Directions for this task: From the line containing "Shanti and the Mindful Kids Peace" through the last line of the entries below, repeat each line word for word and leave out the rest.
*** Records ***
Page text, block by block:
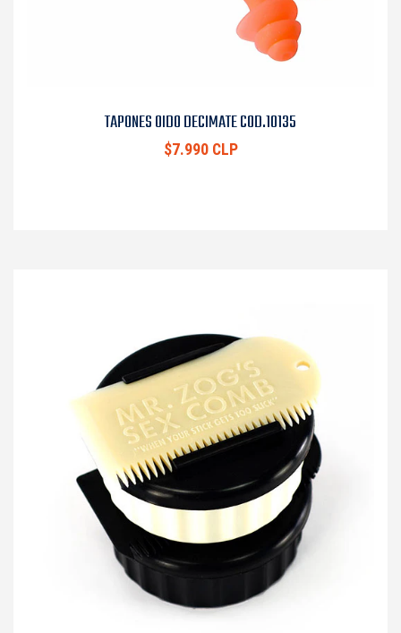
TAPONES OIDO DECIMATE COD.10135
$7.990 CLP
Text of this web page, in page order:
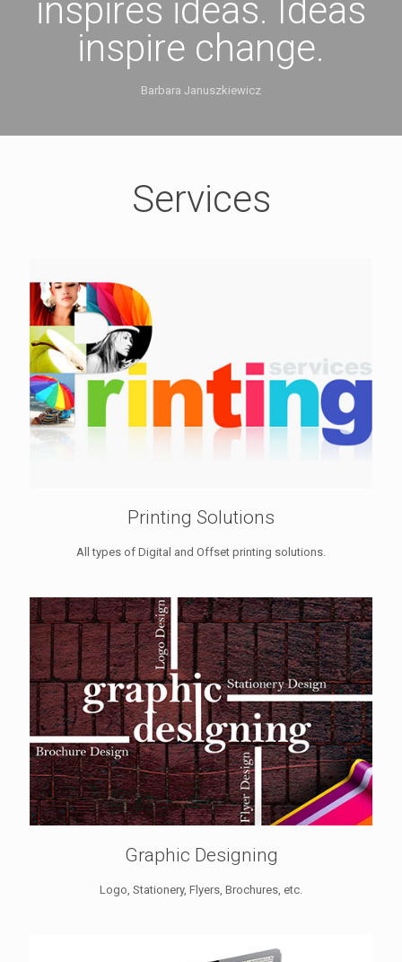
inspires ideas. Ideas
inspire change.
Barbara Januszkiewicz
Services
Printing Solutions
All types of Digital and Offset printing solutions.
Graphic Designing
Logo, Stationery, Flyers, Brochures, etc.
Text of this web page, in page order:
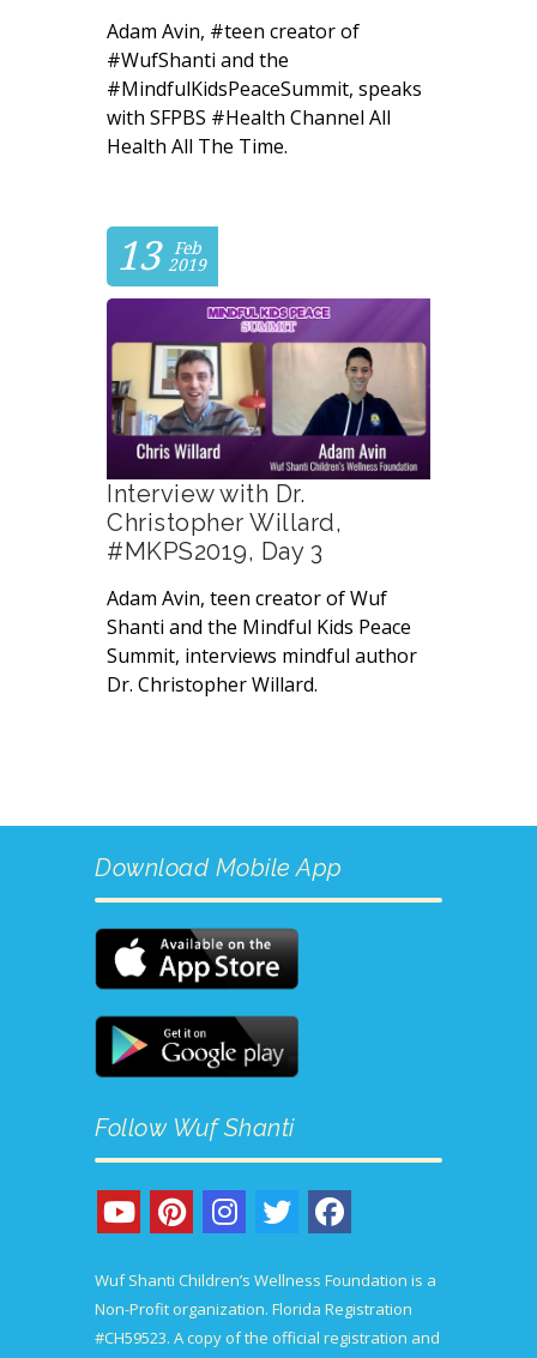
Adam Avin, #teen creator of
#WufShanti and the
#MindfulKidsPeaceSummit, speaks
with SFPBS #Health Channel All
Health All The Time.
13
Feb
2019
Interview with Dr.
Christopher Willard,
#MKPS2019, Day 3
Adam Avin, teen creator of Wuf
Shanti and the Mindful Kids Peace
Summit, interviews mindful author
Dr. Christopher Willard.
Download Mobile App
Follow Wuf Shanti
Wuf Shanti Children’s Wellness Foundation is a
Non-Profit organization. Florida Registration
#CH59523. A copy of the official registration and
*** End of Records ***
Answer box:
Shanti and the Mindful Kids Peace
Summit, interviews mindful author
Dr. Christopher Willard.
Download Mobile App
Follow Wuf Shanti
Wuf Shanti Children’s Wellness Foundation is a
Non-Profit organization. Florida Registration
#CH59523. A copy of the official registration and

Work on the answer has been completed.